### Assignment
All of the data must be output exactly, with every picture left out.

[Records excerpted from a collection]
• • • • •

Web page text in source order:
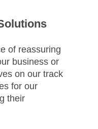
of reassuring
business or
on our track
for our
their
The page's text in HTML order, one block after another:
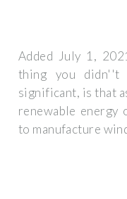
Added July 1,
thing you didn''t
significant, is that
renewable energy
to manufacture
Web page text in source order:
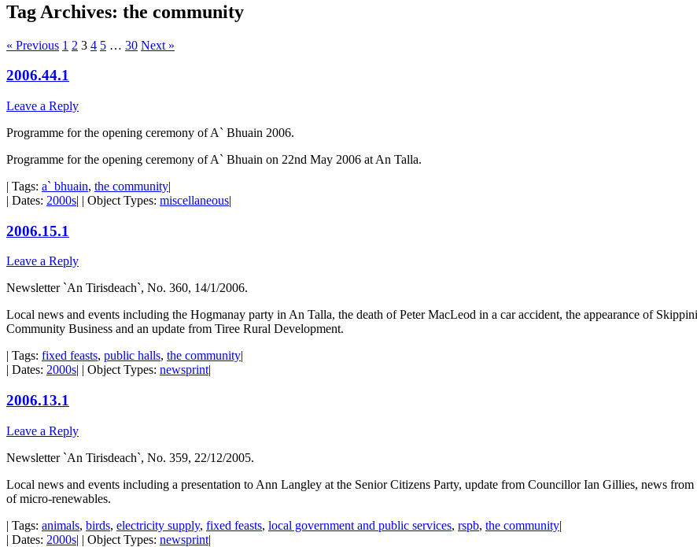
Tag Archives: the community
« Previous 1 2 3 4 5 … 30 Next »
2006.44.1
Leave a Reply
Programme for the opening ceremony of A` Bhuain 2006.
Programme for the opening ceremony of A` Bhuain on 22nd May 2006 at An Talla.
| Tags: a` bhuain, the community|
| Dates: 2000s| | Object Types: miscellaneous|
2006.15.1
Leave a Reply
Newsletter `An Tirisdeach`, No. 360, 14/1/2006.
Local news and events including the Hogmanay party in An Talla, the death of Peter MacLeod in a car accident, the appearance of
Community Business and an update from Tiree Rural Development.
| Tags: fixed feasts, public halls, the community
| Dates: 2000s | | Object Types: newsprint|
2006.13.1
Leave a Reply
Newsletter `An Tirisdeach`, No. 359, 22/12/2005.
Local news and events including a presentation to Ann Langley at the Senior Citizens Party, update from Councillor Ian Gillies, news
of micro-renewables.
| Tags: animals, birds, electricity supply, fixed feasts, local government and public services, rspb, the community|
| Dates: 2000s| | Object Types: newsprint|
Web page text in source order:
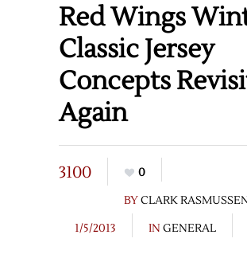
Red Wings
Classic Jersey
Concepts
Again
3100
0
BYCLARK
1/5/2013
IN GENERAL
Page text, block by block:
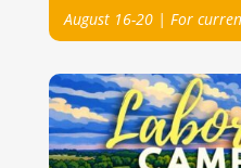
August 16-20 | For
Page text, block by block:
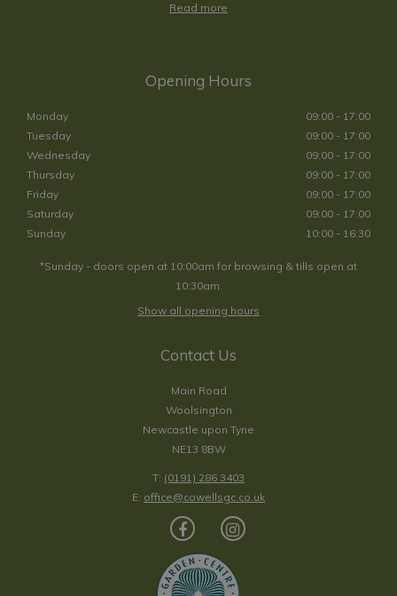
Read more
Opening Hours
Monday
09:00 - 17:00
Tuesday
09:00 - 17:00
Wednesday
09:00 - 17:00
Thursday
09:00 - 17:00
Friday
09:00 - 17:00
Saturday
09:00 - 17:00
Sunday
10:00 - 16:30
*Sunday - doors open at 10:00am for browsing & tills open at
10:30am.
Show all opening hours
Contact Us
Main Road
Woolsington
Newcastle upon Tyne
NE13 8BW
T: (0191) 286 3403
E: office@cowellsgc.co.uk
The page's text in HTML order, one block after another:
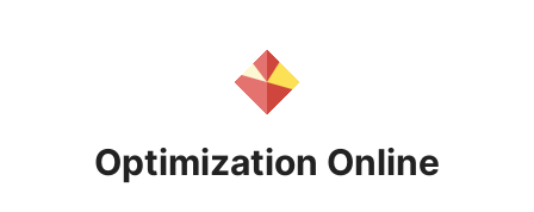
Optimization Online
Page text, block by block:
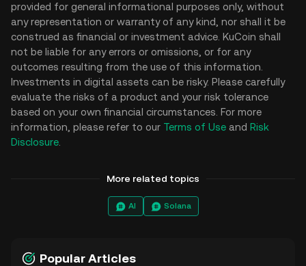
provided for general informational purposes only, without
any representation or warranty of any kind, nor shall it be
construed as financial or investment advice. KuCoin shall
not be liable for any errors or omissions, or for any
outcomes resulting from the use of this information.
Investments in digital assets can be risky. Please carefully
evaluate the risks of a product and your risk tolerance
based on your own financial circumstances. For more
information, please refer to our Terms of Use and Risk
Disclosure
More related topics
AI Solana
Popular Articles
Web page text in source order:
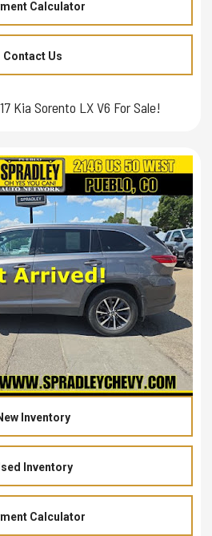
Calculator
Contact Us
Kia Sorento LX V6 For Sale!
Inventory
Inventory
Calculator
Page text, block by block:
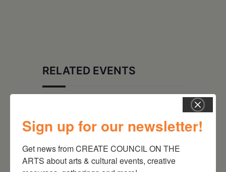
RELATED EVENTS
Sign up for our newsletter!
Get news from CREATE COUNCIL ON THE
ARTS about arts & cultural events, creative
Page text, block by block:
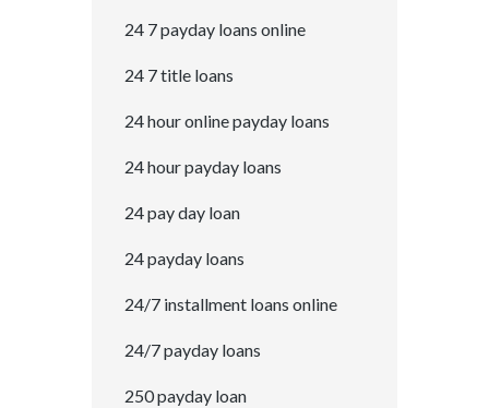
24 7 payday loans online
24 7 title loans
24 hour online payday loans
24 hour payday loans
24 pay day loan
24 payday loans
24/7 installment loans online
24/7 payday loans
250 payday loan
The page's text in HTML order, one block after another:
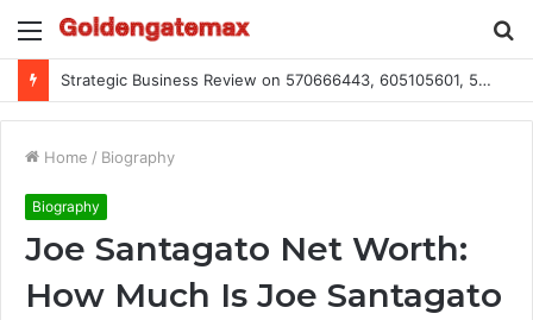
Menu
Global Industry Metrics for 686490640, 9192893422, 951668813, 913300732, 3248281470, 1134683767
Home / Biography
Biography
Joe Santagato Net Worth:
How Much Is Joe Santagato
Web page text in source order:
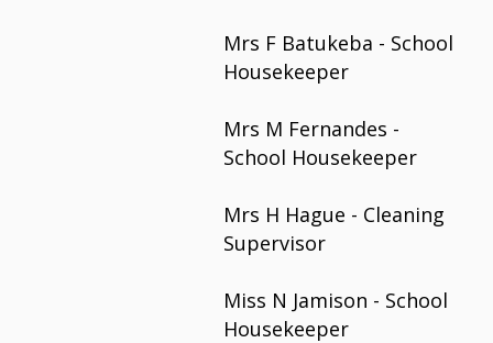
Mrs F Batukeba - School
Housekeeper
Mrs M Fernandes -
School Housekeeper
Mrs H Hague - Cleaning
Supervisor
Miss N Jamison - School
Housekeeper
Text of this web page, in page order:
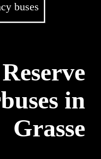
buses
Reserve
in
Grasse
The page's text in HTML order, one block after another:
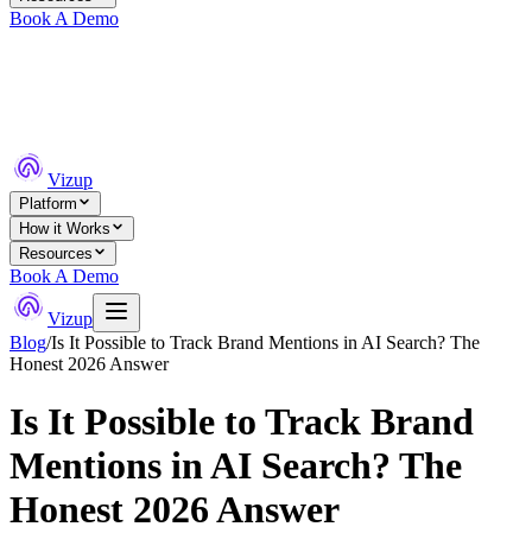
Book A Demo
Vizup
Platform
How it Works
Resources
Book A Demo
Vizup
Blog/Is It Possible to Track Brand Mentions in AI Search? The
Honest 2026 Answer
Is It Possible to Track Brand
Mentions in AI Search? The
Honest 2026 Answer
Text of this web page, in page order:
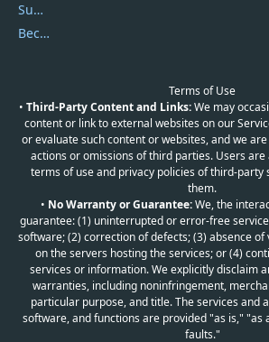
Submit Promocodes/Coupons
Become a Reviewer
Terms of Use
• Third-Party Content and Links:We may
content or link to external websites on our
or evaluate such content or websites, and we
actions or omissions of third parties. Users
terms of use and privacy policies of third-party
them.
• No Warranty or Guarantee:We, the
guarantee: (1) uninterrupted or error-free
software; (2) correction of defects; (3) absence
on the servers hosting the services; or (4)
services or information. We explicitly disclaim
warranties, including noninfringement,
particular purpose, and title. The services and
software, and functions are provided "as is," "as
faults."
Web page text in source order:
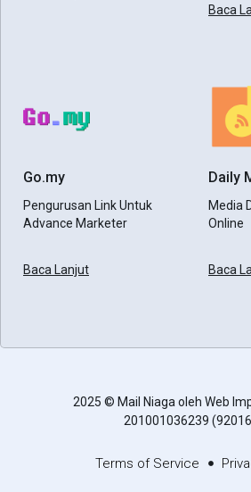
Baca
Go.my
Pengurusan Link Untuk
Advance Marketer
Baca Lanjut
Daily
Media
Online
Baca
2025 © Mail Niaga oleh Web
201001036239
Terms of Service
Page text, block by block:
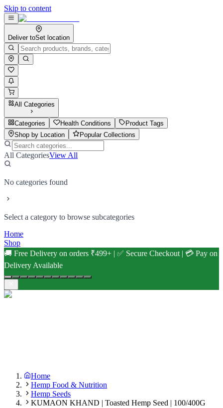
Skip to content
Deliver toSet location
All Categories
Categories Health Conditions
Product Tags
Shop by Location
Popular Collections
All CategoriesView All
No categories found
Select a category to browse subcategories
Home
Shop
🚚 Free Delivery on orders ₹499+ | ✅ Secure Checkout | 💳 Pay on
Delivery Available
Home
Hemp Food & Nutrition
Hemp Seeds
KUMAON KHAND | Toasted Hemp Seed | 100/400G
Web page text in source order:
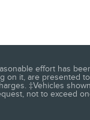
effort has
on it, are presented
‡Vehicles
not to exceed
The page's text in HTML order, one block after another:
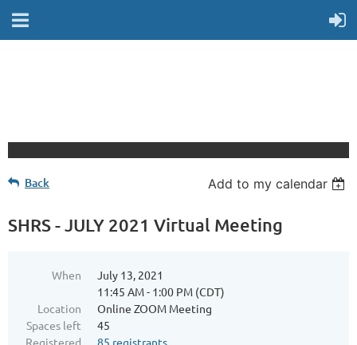
Back Add to my calendar
SHRS - JULY 2021 Virtual Meeting
When
July 13, 2021
11:45 AM - 1:00 PM (CDT)
Location
Online ZOOM Meeting
Spaces left
45
Registered
85 registrants
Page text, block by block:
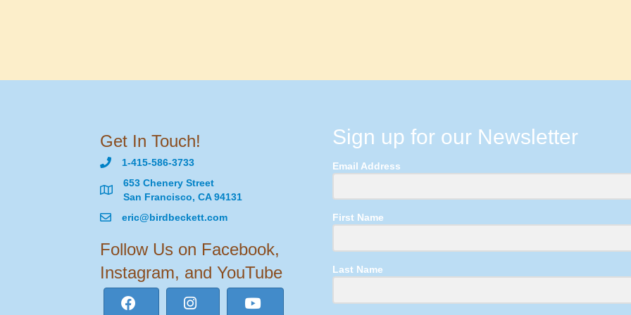
Get In Touch!
1-415-586-3733
653 Chenery Street
San Francisco, CA 94131
eric@birdbeckett.com
Follow Us on Facebook,
Instagram, and YouTube
Sign up for our Newsletter
Email Address
First Name
Last Name
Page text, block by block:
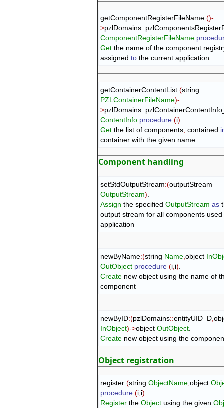
getComponentRegisterFileName:()-
>pzlDomains::
ComponentRegisterFileName
Get the name of the component
assigned to the current application
getContainerContentList:(
PZLContainerFileName)-
>pzlDomains::
ContentInfo procedure (i)
Get the list of components contained
container with the given name
Component handling
setStdOutputStream:(
OutputStream)
Assign the specified OutputStream as
output stream for all components
application
newByName:(string Name ,object
OutObject procedure (i i)
Create new object using the name of
component
newByID:(pzlDomains::entityUID_D ,
InObject)->object OutObject
Create new object using the
Object registration
register:(string ObjectName ,object
procedure (i i)
Register the Object using the given
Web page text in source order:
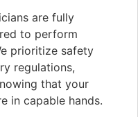
are fully
to perform
prioritize safety
regulations,
that your
in capable hands.
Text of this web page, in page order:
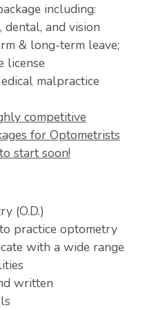
including:
dental, and vision
& long-term leave;
license
malpractice
competitive
for Optometrists
start soon!
(O.D.)
practice optometry
with a wide range
written
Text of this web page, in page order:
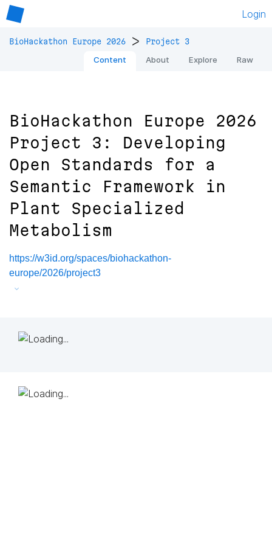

• • • • •

### Written response
Web page text in source order:
of reassuring
business or
on our track
for our
their
The page's text in HTML order, one block after another:
Added July 1,
thing you didn''t
significant, is that
renewable energy
to manufacture
Web page text in source order:
Tag Archives: the community
« Previous 1 2 3 4 5 … 30 Next »
2006.44.1
Leave a Reply
Programme for the opening ceremony of A` Bhuain 2006.
Programme for the opening ceremony of A` Bhuain on 22nd May 2006 at An Talla.
| Tags: a` bhuain, the community|
| Dates: 2000s| | Object Types: miscellaneous|
2006.15.1
Leave a Reply
Newsletter `An Tirisdeach`, No. 360, 14/1/2006.
Local news and events including the Hogmanay party in An Talla, the death of Peter MacLeod in a car accident, the appearance of
Community Business and an update from Tiree Rural Development.
| Tags: fixed feasts, public halls, the community
| Dates: 2000s | | Object Types: newsprint|
2006.13.1
Leave a Reply
Newsletter `An Tirisdeach`, No. 359, 22/12/2005.
Local news and events including a presentation to Ann Langley at the Senior Citizens Party, update from Councillor Ian Gillies, news
of micro-renewables.
| Tags: animals, birds, electricity supply, fixed feasts, local government and public services, rspb, the community|
| Dates: 2000s| | Object Types: newsprint|
Web page text in source order:
Red Wings
Classic Jersey
Concepts
Again
3100
0
BYCLARK
1/5/2013
IN GENERAL
Page text, block by block:
August 16-20 | For
Page text, block by block:
Read more
Opening Hours
Monday
09:00 - 17:00
Tuesday
09:00 - 17:00
Wednesday
09:00 - 17:00
Thursday
09:00 - 17:00
Friday
09:00 - 17:00
Saturday
09:00 - 17:00
Sunday
10:00 - 16:30
*Sunday - doors open at 10:00am for browsing & tills open at
10:30am.
Show all opening hours
Contact Us
Main Road
Woolsington
Newcastle upon Tyne
NE13 8BW
T: (0191) 286 3403
E: office@cowellsgc.co.uk
The page's text in HTML order, one block after another:
Optimization Online
Page text, block by block:
provided for general informational purposes only, without
any representation or warranty of any kind, nor shall it be
construed as financial or investment advice. KuCoin shall
not be liable for any errors or omissions, or for any
outcomes resulting from the use of this information.
Investments in digital assets can be risky. Please carefully
evaluate the risks of a product and your risk tolerance
based on your own financial circumstances. For more
information, please refer to our Terms of Use and Risk
Disclosure
More related topics
AI Solana
Popular Articles
Web page text in source order:
Calculator
Contact Us
Kia Sorento LX V6 For Sale!
Inventory
Inventory
Calculator
Page text, block by block:
RELATED EVENTS
Sign up for our newsletter!
Get news from CREATE COUNCIL ON THE
ARTS about arts & cultural events, creative
Page text, block by block:
24 7 payday loans online
24 7 title loans
24 hour online payday loans
24 hour payday loans
24 pay day loan
24 payday loans
24/7 installment loans online
24/7 payday loans
250 payday loan
The page's text in HTML order, one block after another:
Menu
Global Industry Metrics for 686490640, 9192893422, 951668813, 913300732, 3248281470, 1134683767
Home / Biography
Biography
Joe Santagato Net Worth:
How Much Is Joe Santagato
Web page text in source order:
Mrs F Batukeba - School
Housekeeper
Mrs M Fernandes -
School Housekeeper
Mrs H Hague - Cleaning
Supervisor
Miss N Jamison - School
Housekeeper
Text of this web page, in page order:
buses
Reserve
in
Grasse
The page's text in HTML order, one block after another:
Book A Demo
Vizup
Platform
How it Works
Resources
Book A Demo
Vizup
Blog/Is It Possible to Track Brand Mentions in AI Search? The
Honest 2026 Answer
Is It Possible to Track Brand
Mentions in AI Search? The
Honest 2026 Answer
Text of this web page, in page order:
Submit Promocodes/Coupons
Become a Reviewer
Terms of Use
• Third-Party Content and Links:We may
content or link to external websites on our
or evaluate such content or websites, and we
actions or omissions of third parties. Users
terms of use and privacy policies of third-party
them.
• No Warranty or Guarantee:We, the
guarantee: (1) uninterrupted or error-free
software; (2) correction of defects; (3) absence
on the servers hosting the services; or (4)
services or information. We explicitly disclaim
warranties, including noninfringement,
particular purpose, and title. The services and
software, and functions are provided "as is," "as
faults."
Web page text in source order:
Baca
Go.my
Pengurusan Link Untuk
Advance Marketer
Baca Lanjut
Daily
Media
Online
Baca
2025 © Mail Niaga oleh Web
201001036239
Terms of Service
Page text, block by block:
Skip to content
Deliver toSet location
All Categories
Categories Health Conditions
Product Tags
Shop by Location
Popular Collections
All CategoriesView All
No categories found
Select a category to browse subcategories
Home
Shop
🚚 Free Delivery on orders ₹499+ | ✅ Secure Checkout | 💳 Pay on
Delivery Available
Home
Hemp Food & Nutrition
Hemp Seeds
KUMAON KHAND | Toasted Hemp Seed | 100/400G
Web page text in source order:
effort has
on it, are presented
‡Vehicles
not to exceed
The page's text in HTML order, one block after another:
Back Add to my calendar
SHRS - JULY 2021 Virtual Meeting
When
July 13, 2021
11:45 AM - 1:00 PM (CDT)
Location
Online ZOOM Meeting
Spaces left
45
Registered
85 registrants
Page text, block by block:
Get In Touch!
1-415-586-3733
653 Chenery Street
San Francisco, CA 94131
eric@birdbeckett.com
Follow Us on Facebook,
Instagram, and YouTube
Sign up for our Newsletter
Email Address
First Name
Last Name
Page text, block by block:
getComponentRegisterFileName:()-
>pzlDomains::
ComponentRegisterFileName
Get the name of the component
assigned to the current application
getContainerContentList:(
PZLContainerFileName)-
>pzlDomains::
ContentInfo procedure (i)
Get the list of components contained
container with the given name
Component handling
setStdOutputStream:(
OutputStream)
Assign the specified OutputStream as
output stream for all components
application
newByName:(string Name ,object
OutObject procedure (i i)
Create new object using the name of
component
newByID:(pzlDomains::entityUID_D ,
InObject)->object OutObject
Create new object using the
Object registration
register:(string ObjectName ,object
procedure (i i)
Register the Object using the given
Web page text in source order:
are fully
to perform
prioritize safety
regulations,
that your
in capable hands.
Text of this web page, in page order:
including:
dental, and vision
& long-term leave;
license
malpractice
competitive
for Optometrists
start soon!
(O.D.)
practice optometry
with a wide range
written
Text of this web page, in page order:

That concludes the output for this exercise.